Task description: Output nothing but the line containing "Date (YMD): 2020-3-1" and the lines after it through the end of the material below, each reproduced exactly.

Source data:
BEGIN

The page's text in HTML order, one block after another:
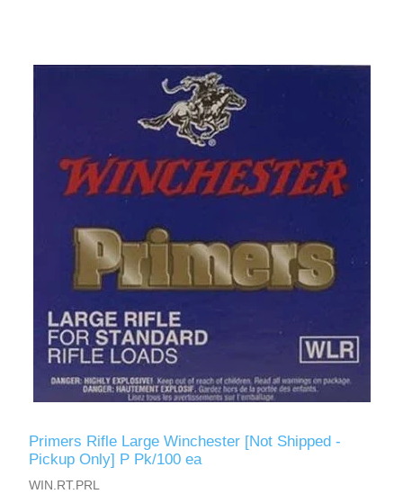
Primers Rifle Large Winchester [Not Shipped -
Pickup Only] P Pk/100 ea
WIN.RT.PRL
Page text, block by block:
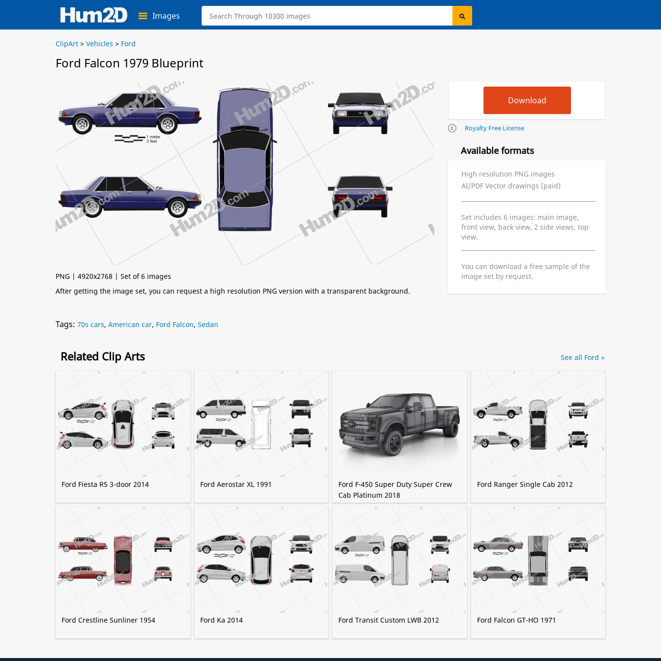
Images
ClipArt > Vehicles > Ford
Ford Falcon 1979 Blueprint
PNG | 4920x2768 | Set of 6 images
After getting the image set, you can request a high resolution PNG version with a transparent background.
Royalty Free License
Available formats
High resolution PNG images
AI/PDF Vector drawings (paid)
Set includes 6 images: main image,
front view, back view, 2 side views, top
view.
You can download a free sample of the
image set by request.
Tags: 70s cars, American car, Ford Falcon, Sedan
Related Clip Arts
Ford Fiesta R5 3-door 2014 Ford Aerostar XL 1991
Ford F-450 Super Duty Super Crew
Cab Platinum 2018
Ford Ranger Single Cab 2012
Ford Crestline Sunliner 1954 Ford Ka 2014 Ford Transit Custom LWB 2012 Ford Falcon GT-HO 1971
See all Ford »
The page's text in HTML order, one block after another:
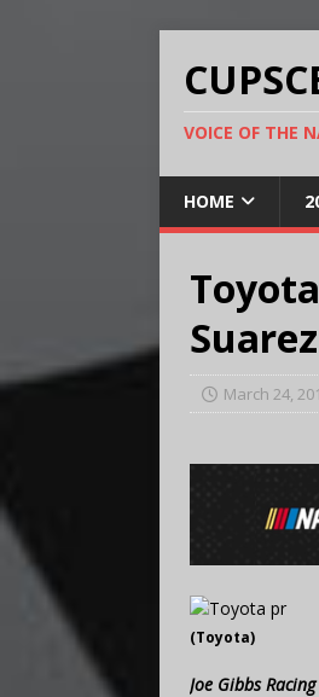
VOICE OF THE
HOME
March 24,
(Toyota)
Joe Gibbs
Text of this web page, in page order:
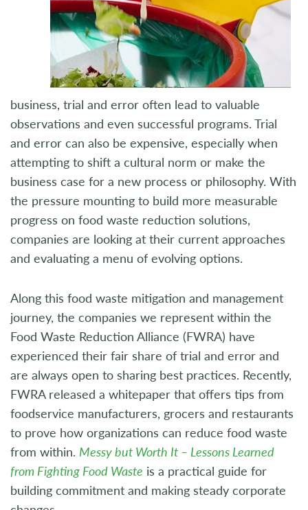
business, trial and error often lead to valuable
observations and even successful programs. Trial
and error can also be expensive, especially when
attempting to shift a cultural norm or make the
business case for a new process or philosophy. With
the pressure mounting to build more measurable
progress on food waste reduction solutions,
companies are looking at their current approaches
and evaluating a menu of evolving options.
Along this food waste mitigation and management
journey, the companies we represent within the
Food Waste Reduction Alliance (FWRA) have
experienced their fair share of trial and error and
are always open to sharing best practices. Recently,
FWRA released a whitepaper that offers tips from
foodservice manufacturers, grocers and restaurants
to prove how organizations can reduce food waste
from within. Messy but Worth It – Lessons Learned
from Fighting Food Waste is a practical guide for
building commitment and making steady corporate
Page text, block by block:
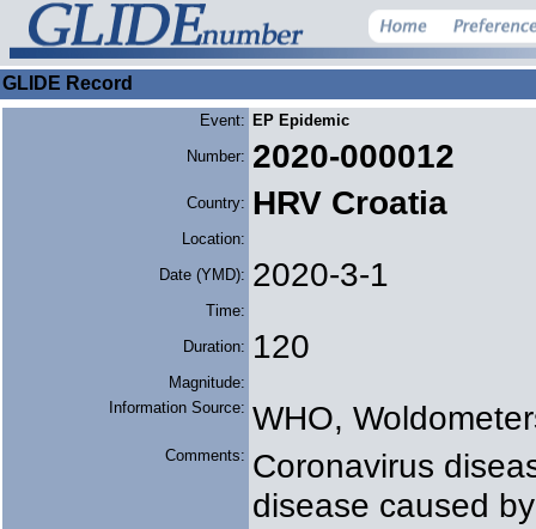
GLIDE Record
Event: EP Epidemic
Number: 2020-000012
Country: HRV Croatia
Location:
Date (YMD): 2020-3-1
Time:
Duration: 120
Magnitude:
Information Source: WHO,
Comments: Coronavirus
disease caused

END

Solution to this task:
Date (YMD): 2020-3-1
Time:
Duration: 120
Magnitude:
Information Source: WHO,
Comments: Coronavirus
disease caused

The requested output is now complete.